Regex flags modify pattern matching behavior. Multiple flags combine with the bitwise OR operator.

import re

# Case-insensitive matching
text = "Python PYTHON python"
matches = re.findall(r'python', text, re.IGNORECASE)
print(len(matches))  # 3

# Multiline mode - ^ and $ match line boundaries
text = """first line
second line
third line"""
matches = re.findall(r'^[a-z]+', text, re.MULTILINE)
print(matches)  # ['first', 'second', 'third']

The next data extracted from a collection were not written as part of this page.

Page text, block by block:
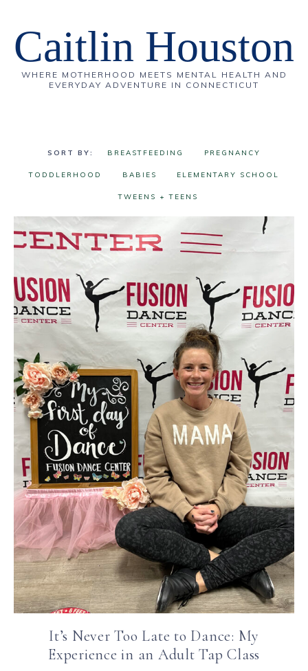
Caitlin Houston
WHERE MOTHERHOOD MEETS MENTAL HEALTH AND
EVERYDAY ADVENTURE IN CONNECTICUT
BREASTFEEDING PREGNANCY
TODDLERHOOD BABIES ELEMENTARY SCHOOL
TWEENS + TEENS
It’s Never Too Late to Dance: My
Experience in an Adult Tap Class
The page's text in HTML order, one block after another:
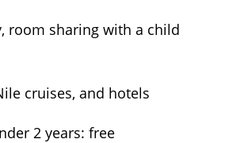
room sharing with a child
cruises, and hotels
2 years: free

# DOTALL - dot matches newlines
text = "line1\nline2\nline3"
match = re.search(r'line1.*line3', text, re.DOTALL)
print(match.group())  # Matches across lines

# Verbose mode for readable patterns
pattern = re.compile(r'''
    ^                   # Start of string
    (?P<protocol>https?)  # Protocol
    ://                 # Separator
    (?P<domain>[^/]+)   # Domain
    (?P<path>/.*)?      # Optional path
    $                   # End of string
''', re.VERBOSE)

url = "https://example.com/api/users"
match = pattern.match(url)
print(match.groupdict())

# Combining flags
pattern = re.compile(r'^start.*end$', re.IGNORECASE | re.DOTALL | re.MULTILINE)

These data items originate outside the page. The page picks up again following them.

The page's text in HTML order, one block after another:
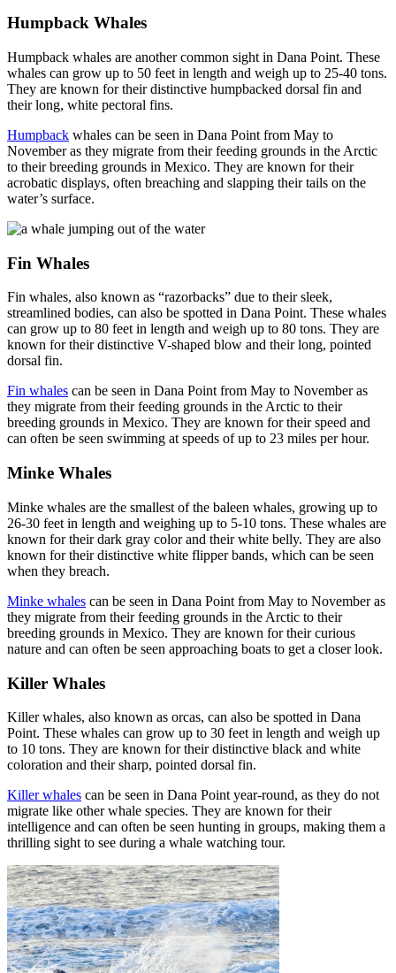
Humpback Whales
Humpback whales are another common sight in Dana Point. These
whales can grow up to 50 feet in length and weigh up to 25-40 tons.
They are known for their distinctive humpbacked dorsal fin and
their long, white pectoral fins.
Humpback whales can be seen in Dana Point from May to
November as they migrate from their feeding grounds in the Arctic
to their breeding grounds in Mexico. They are known for their
acrobatic displays, often breaching and slapping their tails on the
water’s surface.
Fin Whales
Fin whales, also known as “razorbacks” due to their sleek,
streamlined bodies, can also be spotted in Dana Point. These whales
can grow up to 80 feet in length and weigh up to 80 tons. They are
known for their distinctive V-shaped blow and their long, pointed
dorsal fin.
Fin whales can be seen in Dana Point from May to November as
they migrate from their feeding grounds in the Arctic to their
breeding grounds in Mexico. They are known for their speed and
can often be seen swimming at speeds of up to 23 miles per hour.
Minke Whales
Minke whales are the smallest of the baleen whales, growing up to
26-30 feet in length and weighing up to 5-10 tons. These whales are
known for their dark gray color and their white belly. They are also
known for their distinctive white flipper bands, which can be seen
when they breach.
Minke whales can be seen in Dana Point from May to November as
they migrate from their feeding grounds in the Arctic to their
breeding grounds in Mexico. They are known for their curious
nature and can often be seen approaching boats to get a closer look.
Killer Whales
Killer whales, also known as orcas, can also be spotted in Dana
Point. These whales can grow up to 30 feet in length and weigh up
to 10 tons. They are known for their distinctive black and white
coloration and their sharp, pointed dorsal fin.
Killer whales can be seen in Dana Point year-round, as they do not
migrate like other whale species. They are known for their
intelligence and can often be seen hunting in groups, making them a
thrilling sight to see during a whale watching tour.

Practical Validation Patterns

Real-world validation scenarios require robust patterns that handle edge cases.

import re

class Validator:
    # Email validation (RFC 5322 simplified)
    EMAIL = re.compile(
        r'^[a-zA-Z0-9.!#$%&\'*+/=?^_`{|}~-]+@'
        r'[a-zA-Z0-9](?:[a-zA-Z0-9-]{0,61}[a-zA-Z0-9])?'
        r'(?:\.[a-zA-Z0-9](?:[a-zA-Z0-9-]{0,61}[a-zA-Z0-9])?)*$'
    )
    
    # Phone number (US format)
    PHONE = re.compile(r'^\+?1?\s*\(?(\d{3})\)?[\s.-]?(\d{3})[\s.-]?(\d{4})$')
    
    # IPv4 address
    IPV4 = re.compile(
        r'^(?:(?:25[0-5]|2[0-4][0-9]|[01]?[0-9][0-9]?)\.){3}'
        r'(?:25[0-5]|2[0-4][0-9]|[01]?[0-9][0-9]?)$'
    )
    
    # URL validation
    URL = re.compile(
        r'^https?://'
        r'(?:(?:[A-Z0-9](?:[A-Z0-9-]{0,61}[A-Z0-9])?\.)+[A-Z]{2,6}\.?|'
        r'localhost|'
        r'\d{1,3}\.\d{1,3}\.\d{1,3}\.\d{1,3})'
        r'(?::\d+)?'
        r'(?:/?|[/?]\S+)$', re.IGNORECASE
    )
    
    @classmethod
    def validate_email(cls, email):
        return bool(cls.EMAIL.match(email))
    
    @classmethod
    def validate_phone(cls, phone):
        match = cls.PHONE.match(phone)
        if match:
            return f"({match.group(1)}) {match.group(2)}-{match.group(3)}"
        return None

# Usage
print(Validator.validate_email("user@example.com"))  # True
print(Validator.validate_phone("5551234567"))  # (555) 123-4567
print(Validator.IPV4.match("192.168.1.1"))  # Match object
print(Validator.URL.match("https://example.com/path"))  # Match object

Splitting and Tokenization

The split() method provides advanced string splitting with pattern-based delimiters.

import re

# Split on multiple delimiters
text = "apple,banana;cherry|date:elderberry"
fruits = re.split(r'[,;|:]', text)
print(fruits)  # ['apple', 'banana', 'cherry', 'date', 'elderberry']

# Split with capture groups preserves delimiters
text = "one1two2three3four"
parts = re.split(r'(\d+)', text)
print(parts)  # ['one', '1', 'two', '2', 'three', '3', 'four']

# Limit splits
text = "a:b:c:d:e"
parts = re.split(r':', text, maxsplit=2)
print(parts)  # ['a', 'b', 'c:d:e']

# Tokenize code-like syntax
code = "func(arg1, arg2, 'string value')"
tokens = re.findall(r'\w+|[^\w\s]', code)
print(tokens)  # ['func', '(', 'arg1', ',', 'arg2', ',', "'", 'string', ...]

The re module’s power lies in understanding method selection, compilation optimization, and assertion mechanics. Master these fundamentals before attempting complex patterns.